2.ª Cozedura — Cozedura de vidrado

A segunda cozedura serve para fundir o vidrado aplicado sobre a chacota. O vidrado, que antes era uma camada de pó sobre a superfície, derrete e forma uma camada vítrea contínua que se liga ao corpo cerâmico.

O resultado é a cerâmica vidrada: impermeável, com a cor e o acabamento final definidos.

As temperaturas da segunda cozedura dependem do tipo de vidrado e da pasta, e são tipicamente mais altas que a primeira, podendo ir de 1000ºC a mais de 1260ºC para pastas de grés.

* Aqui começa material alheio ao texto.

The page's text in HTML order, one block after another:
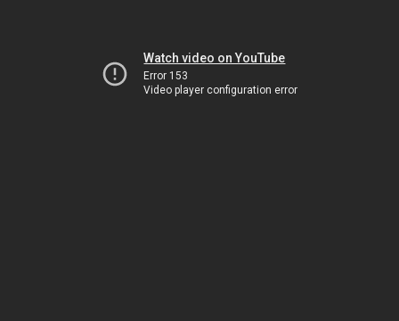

A compatibilidade entre pasta e vidrado é fundamental: se as suas taxas de expansão térmica forem muito diferentes, pode-se criar um efeito craquelé (crazing) ou o vidrado pode lascar (shivering), dois defeitos que aparecem depois da cozedura e que normalmente não têm solução.

3.ª Cozedura — Cozedura de 3° fogo

Há técnicas decorativas que implicam uma terceira cozedura, aplicadas sobre a superfície já vidrada. Aqui descrevemos três:

Os decalques cerâmicos são folhas, frequentemente impressas em serigrafia, coladas sobre o vidrado e fixadas com uma nova ida ao forno.

O mesmo vale para as tintas de terceiro fogo: vitrificáveis, específicas para decorar sobre vidrado, fundem-se e aderem na cozedura.

As lustrinas funcionam da mesma forma, mas o resultado é diferente. São revestimentos à base de ouro, prata ou cobre que, depois de cozidos, deixam uma fina camada metálica com um brilho muito próprio.

O que acontece dentro do forno, fase a fase

Até ~100ºC-200ºC / Evaporação da água física
A água que ainda existe nos poros do barro (mesmo numa peça aparentemente seca) evapora. Se a peça tiver humidade significativa, esta evaporação rápida pode criar pressão suficiente para causar fissuras ou explosões. É por isso que peças húmidas não vão ao forno, e é por isso que a subida de temperatura inicial deve ser lenta.

~450ºC-650ºC / Inicio e progressão de desidroxilação
A desidroxilação, perda de água quimicamente ligada, ocorre com transformação para metacaulino. Este processo continua até cerca de 600ºC-650ºC.

“Dehydroxylation is the release of structurally bound hydroxyl groups from clay minerals such as kaolinite and ball clays during firing. In ceramic bodies, this reaction typically begins around 450°C and is largely complete by about 600–650°C”

Tony Hansen em https://digitalfire.com/

~573ºC / Inversão do quartzo
Uma das transformações mais críticas de todo o processo. O quartzo presente no barro muda de estrutura cristalina, expandindo subitamente. Na descida de temperatura, acontece o inverso, a peça contrai. Se a variação de temperatura neste ponto for demasiado rápida (tanto na subida como na descida), a peça pode rachar. É por isso que os programas de cozedura têm rampas controladas, não é apenas sobre atingir a temperatura, é sobre como se chega lá e como se sai.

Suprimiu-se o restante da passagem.